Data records
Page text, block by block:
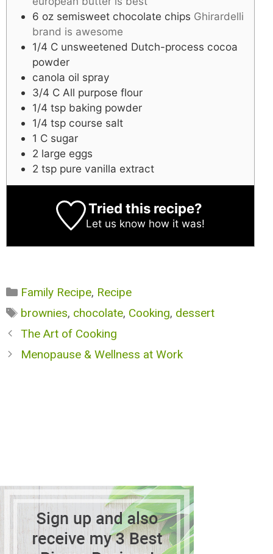
6 oz semisweet chocolate chips Ghirardelli
brand is awesome
1/4 C unsweetened Dutch-process cocoa
powder
canola oil spray
3/4 C All purpose flour
1/4 tsp baking powder
1/4 tsp course salt
1 C sugar
2 large eggs
2 tsp pure vanilla extract
Tried this recipe?
Let us know how it was!
Categories
Family Recipe, Recipe
Tags
brownies, chocolate, Cooking, dessert
The Art of Cooking
Menopause & Wellness at Work
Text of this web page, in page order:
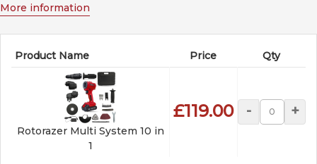
More information
Product Name Price Qty
Rotorazer Multi System 10 in
1
£119.00 - +
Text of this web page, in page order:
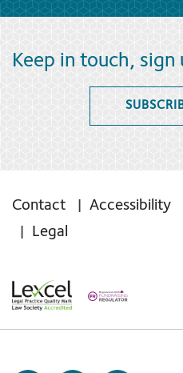
Keep in touch,
Contact Accessibility
Legal
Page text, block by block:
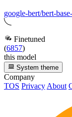
google-bert/bert-
Finetuned
(6857)
this model
System theme
Company
TOS Privacy About
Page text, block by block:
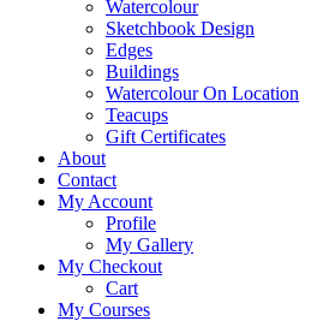
Watercolour
Sketchbook Design
Edges
Buildings
Watercolour On Location
Teacups
Gift Certificates
About
Contact
My Account
Profile
My Gallery
My Checkout
Cart
My Courses

YOUR INSTRUCTIONS ▸ Write every record out again exactly as written. Pictures don't belong in the copy.

SOLUTION BELOW ▸
Page text, block by block:
6 oz semisweet chocolate chips Ghirardelli
brand is awesome
1/4 C unsweetened Dutch-process cocoa
powder
canola oil spray
3/4 C All purpose flour
1/4 tsp baking powder
1/4 tsp course salt
1 C sugar
2 large eggs
2 tsp pure vanilla extract
Tried this recipe?
Let us know how it was!
Categories
Family Recipe, Recipe
Tags
brownies, chocolate, Cooking, dessert
The Art of Cooking
Menopause & Wellness at Work
Text of this web page, in page order:
More information
Product Name Price Qty
Rotorazer Multi System 10 in
1
£119.00 - +
Text of this web page, in page order:
Keep in touch,
Contact Accessibility
Legal
Page text, block by block:
google-bert/bert-
Finetuned
(6857)
this model
System theme
Company
TOS Privacy About
Page text, block by block:
Watercolour
Sketchbook Design
Edges
Buildings
Watercolour On Location
Teacups
Gift Certificates
About
Contact
My Account
Profile
My Gallery
My Checkout
Cart
My Courses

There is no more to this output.